As you suggest, let me consider the case $f \equiv 1$. Without loss of generality, assume also that $a = 0$ and $b = 1$. Let $\sigma := o(1)/o(0) \in (0,1)$. The problem becomes $$ \inf_{v \in C^1([0,1])} \int_0^1 v(x) \mathrm{d}x \quad \text{s.t.} \quad v(0)\leq \sigma v(1) \quad \text{and} \quad \sigma \leq v(x) \leq 1. $$ First, note that I changed the minimum to an infimum, since it is not clear a priori that the infimum will be achieved (it will turn out not to be the case). Second, note that the function $o(x)$ has disappeared from the problem, only remaining through the single real value $\sigma \in (0,1)$.
Since $v(x) \geq \sigma$ on $[0,1]$, one has $\int_0^1 v \geq \sigma$ for any admissible $v \in C^1([0,1])$. Let us check that $\sigma$ is the value of the infimum, but that it is not achieved.

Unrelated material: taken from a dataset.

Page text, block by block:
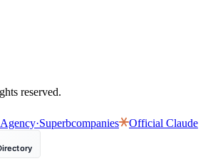
reserved.
·Superbcompanies Official Claude
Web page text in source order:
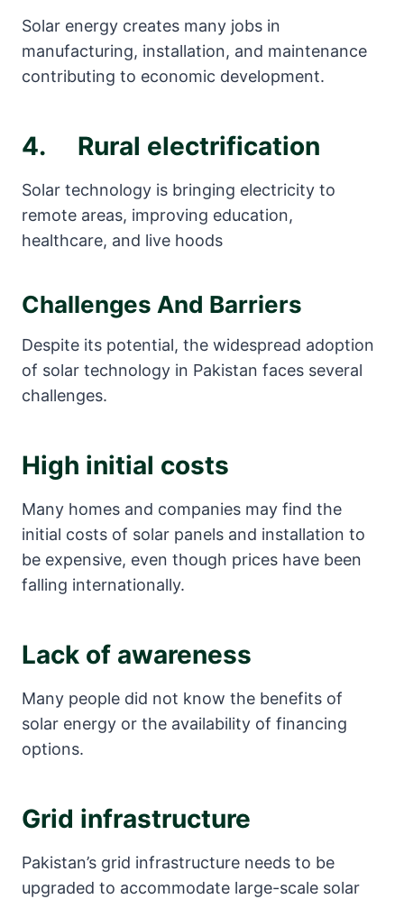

- If $v \in C^1([0,1])$ is such that $v(x) \geq \sigma$ on $[0,1]$ and $\int_0^1 v = \sigma$, then $v \equiv \sigma$. But the constraint $v(0) \leq \sigma v(1)$ becomes $\sigma \leq \sigma^2$, which fails because $\sigma \in (0,1)$. So the infimum cannot be achieved.
- For $n \in \mathbb{N}^*$, let $v_n(x) := \sigma$ for $x \in [0,1-1/n]$ and $v_n(x) := \sigma+ (1-\sigma)n^2(x-(1-1/n))^2$ for $x \in [1-1/n,1]$. Then $v_n \in C^1([0,1])$ because the junction at $x=1-1/n$ is $C^1$, $\sigma \leq v_n \leq 1$ on $[0,1]$, and $\sigma = v(0) \leq \sigma v(1) = \sigma$ because $v(1) = 1$. Moreover, one checks that $\int_0^1 v_n \leq \sigma + 1/n$. So the infimum is indeed equal to $\sigma$.